Wortmann wirkt kumpelhaft-nahbar, doch zugleich zurückhaltend, kontrolliert und bescheiden. Früher, da sei er sonntags zur Bank gefahren, um ja noch vor Schalteröffnung die Schecks einzuwerfen.

 

Wortmanns Credo: Wer Erfolg haben will, muss fleißig sein

„Sonst hätten wir einen Anruf bekommen, dass unsere Kreditlinien überzogen sind.“ Heute finanziert er Neubauten wie das Rechenzentrum aus dem Eigenkapital. „Banken brauchen wir dafür nicht mehr.“

Wer Erfolg haben will, darf nicht auf den Kopf gefallen sein, muss fleißig sein – und braucht Glück. So Wortmanns Credo. In seinem Vertriebsbüro hängen Flaggen von der Decke. Sie kennzeichnen die Länderzuständigkeiten.

Eine Kiste leerer Champagnerflaschen auf einem Beistelltisch zeugt von der Motivationsfähigkeit des Chefs. „Klar, wenn es gut läuft, geben wir mal einen aus“, sagt Wortmann.

Anfang des Jahres griff er bei der Haller Eventstätte OWL-Arena zu, einst bekannt als Gerry-Weber-Stadion. Wortmann übernahm Anteile der Familie Hardieck und ist nun Miteigentümer eines Stadions, Sportparks und Vier-Sterne-Hotels.

„Eine Loge beim Tennis hatte ich da ja schon lange“, sagt er – und es klingt fast wie eine Begründung. „Nun können wir da vielleicht etwas mehr anschieben.“

Er holt zwei Din-A3-Blätter und legt sie zum Vergleich auf den Tisch: Architektenentwürfe von einem hochmodernen Gebäudekomplex, vorne mit einem eingelassenen Balkon fast wie im Kanzleramt.
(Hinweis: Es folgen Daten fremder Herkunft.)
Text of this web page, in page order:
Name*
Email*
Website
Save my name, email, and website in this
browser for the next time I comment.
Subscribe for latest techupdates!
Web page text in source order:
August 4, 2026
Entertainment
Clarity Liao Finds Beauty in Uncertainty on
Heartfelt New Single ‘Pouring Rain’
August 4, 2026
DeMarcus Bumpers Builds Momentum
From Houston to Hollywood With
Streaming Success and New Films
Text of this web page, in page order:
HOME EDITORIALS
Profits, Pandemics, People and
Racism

„Was die Fassade angeht, muss ich mich bis übermorgen entscheiden“, sagt Wortmann. Der 140 Meter lange und 66 Meter breite Bau wird die neue Zentrale seiner Logistiktochter Westfalia, einem Spezialisten für Intralogistik, der Lagersysteme konzipiert und baut.

Bei der Frage, was er sich privat gönne, stutzt Wortmann kurz. Dann fällt ihm etwas ein: Alle sieben oder acht Wochen, da mache er schon mal ein Wochenende frei. Mal an den Timmendorfer Strand, das sei schon drin.
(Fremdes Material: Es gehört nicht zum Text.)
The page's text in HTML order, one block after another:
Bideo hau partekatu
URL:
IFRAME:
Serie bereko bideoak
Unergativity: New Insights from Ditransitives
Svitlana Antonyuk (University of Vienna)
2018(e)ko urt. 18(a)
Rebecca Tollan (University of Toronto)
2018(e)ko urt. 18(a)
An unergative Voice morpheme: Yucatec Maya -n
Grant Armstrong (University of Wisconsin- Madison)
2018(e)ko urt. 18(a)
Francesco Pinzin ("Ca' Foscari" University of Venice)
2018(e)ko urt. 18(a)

Oder in die Schweiz fahren – mit Besuch der Niederlassung. „Aber nach einer Woche Urlaub wird es langweilig.“

 

Wortmann: 35 Jahre im Zeitraffer

Siegbert Wortmann studierte in Paderborn BWL und lebte ansonsten immer im Elternhaus im ostwestfälischen Hüllhorst, wo er auch 1986 die Firma Wortmann Terra Impex Computer- und Datenverarbeitungs GmbH gründete. Seine drei Kinder und seine Ehefrau arbeiten im Unternehmen mit, das 1998 in die Wortmann AG umgewandelt wurde. Die Wortmann AG alleine erzielte 2020 einen Umsatz von 980 Millionen Euro.
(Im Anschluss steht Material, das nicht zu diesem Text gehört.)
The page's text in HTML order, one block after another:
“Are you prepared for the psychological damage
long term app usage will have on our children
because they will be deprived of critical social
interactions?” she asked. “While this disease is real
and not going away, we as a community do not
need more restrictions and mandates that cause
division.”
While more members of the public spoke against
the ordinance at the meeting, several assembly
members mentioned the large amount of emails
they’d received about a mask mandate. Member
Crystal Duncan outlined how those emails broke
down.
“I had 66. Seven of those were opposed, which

Davon entfiel die eine Hälfte auf die Eigenmarke Terra und die andere Hälfte auf die Distribution. Zur Wortmann-Gruppe zählen mehr als 25 Beteiligungen, darunter die BAB ­Distribution, der Logistiker Westfalia, die EMS-Fitnesskette Terra Sports und die OWL-Arena samt Court-Hotel. Der Gruppenumsatz stieg im Jahr 2020 um fast 25 Prozent auf knapp zwei Milliarden Euro. Von den insgesamt 2.500 Beschäftigten arbeiten rund 2.000 in Deutschland.